Ich werde hier nicht so tun, als sei dieser Bausatz Neuland für mich. Ganz im Gegenteil: Das hier ist mindestens schon die dritte Lizzie, die im Lauf der Jahrzehnte auf meiner Schlachtbank landet. Als kleiner Dopsch wusste ich diesen Bausatz aber natürlich nicht richtig zu würdigen. Mir kam es seinerzeit nur darauf an, das Ding zusammenzukleben und dann damit zu spielen – was natürlich mit kapitalem Bruch endete. Und ich erinnere mich sehr gut, dass ich jedesmal an der Montage der Tragflächen nahezu verzweifelte, weil die Dinger nicht so schnell halten wollten, wie ich es gerne gehabt hätte.

Nun wird sich der eine oder andere Leser fragen, weswegen ich überhaupt noch einmal mit einer so alten Kamelle daher komme. Ganz einfach: Weil ich das Ding habe – und weil es der Baukasten verdient hat, hier noch einmal gewürdigt zu werden!

Matchbox stand eigentlich schon immer für sehr gute, passgenaue Modelle.
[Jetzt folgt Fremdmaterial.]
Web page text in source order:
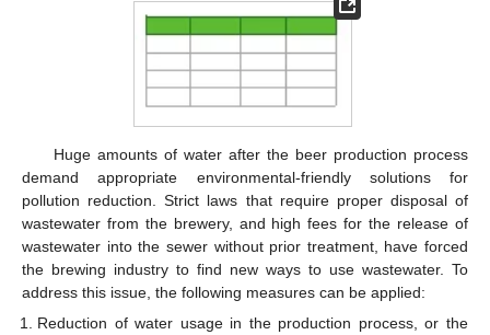
Huge amounts of water after the beer production process
demand appropriate environmental-friendly solutions for
pollution reduction. Strict laws that require proper disposal of
wastewater from the brewery, and high fees for the release of
wastewater into the sewer without prior treatment, have forced
the brewing industry to find new ways to use wastewater. To
address this issue, the following measures can be applied:
Reduction of water usage in the production process, or the
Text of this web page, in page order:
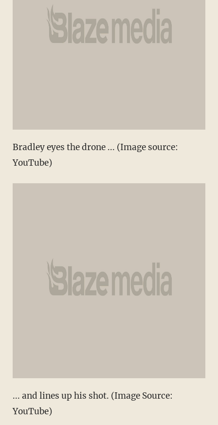
Bradley eyes the drone ... (Image source:
YouTube)
... and lines up his shot. (Image Source:
YouTube)
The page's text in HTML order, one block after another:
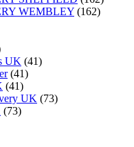
WEMBLEY (162)
UK (41)
(41)
(41)
UK (73)
(73)
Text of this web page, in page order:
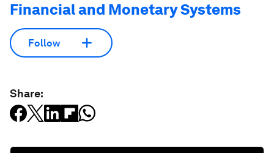
Financial and Monetary Systems
Follow
Share:
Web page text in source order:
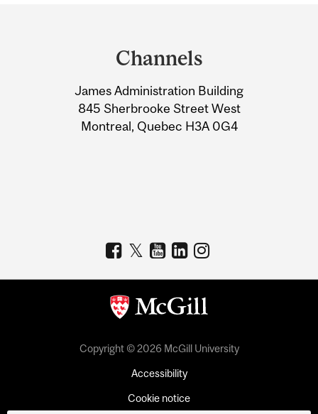
Information
Channels
James Administration Building
845 Sherbrooke Street West
Montreal, Quebec H3A 0G4
Copyright © 2026 McGill University
Accessibility
Cookie notice
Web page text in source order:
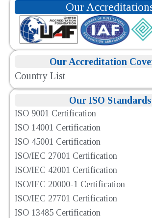
Our
Our Accreditation
Country List
Our ISO Standards
ISO 9001 Certification
ISO 14001 Certification
ISO 45001 Certification
ISO/IEC 27001 Certification
ISO/IEC 42001 Certification
ISO/IEC 20000-1 Certification
ISO/IEC 27701 Certification
ISO 13485 Certification
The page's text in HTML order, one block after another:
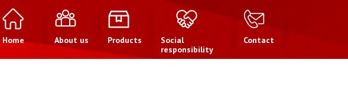
Home About us Products
Social
responsibility
Contact
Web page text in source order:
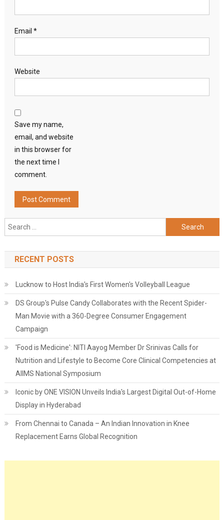
Email *
Website
Save my name,
email, and website
in this browser for
the next time I
comment.
Search
for:
RECENT POSTS
Lucknow to Host India's First Women's Volleyball League
DS Group's Pulse Candy Collaborates with the Recent Spider-
Man Movie with a 360-Degree Consumer Engagement
Campaign
'Food is Medicine': NITI Aayog Member Dr Srinivas Calls for
Nutrition and Lifestyle to Become Core Clinical Competencies at
AIIMS National Symposium
Iconic by ONE VISION Unveils India's Largest Digital Out-of-Home
Display in Hyderabad
From Chennai to Canada – An Indian Innovation in Knee
Replacement Earns Global Recognition

Leider erreichten aber nicht alle Bausätze eine hohe Detailgenauigkeit. Wenn ich beispielsweise an die 1/72 Revell Consolidated PB4 „Privateer“ denke, dann steigen meine Nackenhaare so sehr in die Höhe, dass ich aussehe wie der Glöckner persönlich. Der Lysander hingegen gehört zu den wirklich guten Bausätzen und protzt mit feinen Strukturen, die für die damalige Zeit sicherlich schon über dem Standard lagen – insbesondere in dieser Preisklasse.
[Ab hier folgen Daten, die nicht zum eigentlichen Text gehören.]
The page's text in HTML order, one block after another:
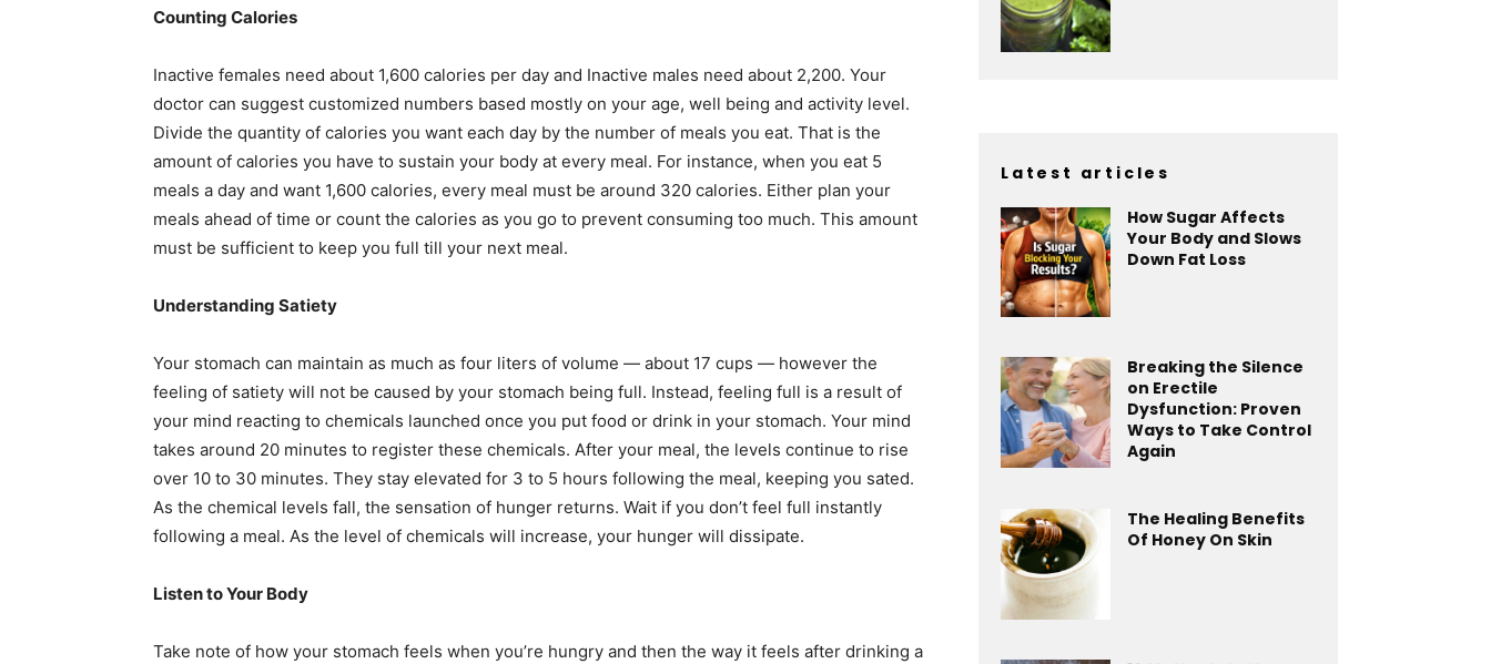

Dennoch wird beim Zusammenbau noch einige Detailarbeit notwendig sein. Ein schönes Armaturenbrett allein (das sogar bis auf den „Danger“-Schriftzug dem Original nachempfunden ist) genügt leider nicht. Hier und dort werde ich also Strippen ziehen und Teile dazu bosseln. Einen Detailsatz für diesen Oldtimer sucht man leider vergebens, doch wofür hat man zwei Hände (links) und einigen Einfallsreichtum?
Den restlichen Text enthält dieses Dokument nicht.